Provided records Start Marker
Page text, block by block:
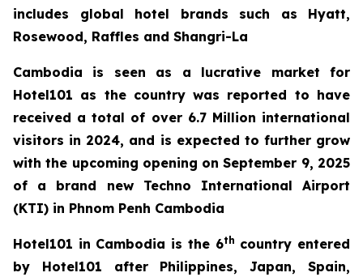
includes global hotel brands such as Hyatt,
Rosewood, Raffles and Shangri-La
Cambodia is seen as a lucrative market for
Hotel101 as the country was reported to have
received a total of over 6.7 Million international
visitors in 2024, and is expected to further grow
with the upcoming opening on September 9, 2025
of a brand new Techno International Airport
(KTI) in Phnom Penh Cambodia
Hotel101 in Cambodia is the 6th country entered
by Hotel101 after Philippines, Japan, Spain,
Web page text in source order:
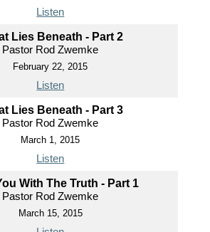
Provided records End Marker
Task prompt:
Nothing but an exact copy is asked for: the lines from the start of the records through the line with "Hotel101 in Cambodia", both ends included, minus any pictures.

Solution to this exercise:
Page text, block by block:
includes global hotel brands such as Hyatt,
Rosewood, Raffles and Shangri-La
Cambodia is seen as a lucrative market for
Hotel101 as the country was reported to have
received a total of over 6.7 Million international
visitors in 2024, and is expected to further grow
with the upcoming opening on September 9, 2025
of a brand new Techno International Airport
(KTI) in Phnom Penh Cambodia
Hotel101 in Cambodia is the 6th country entered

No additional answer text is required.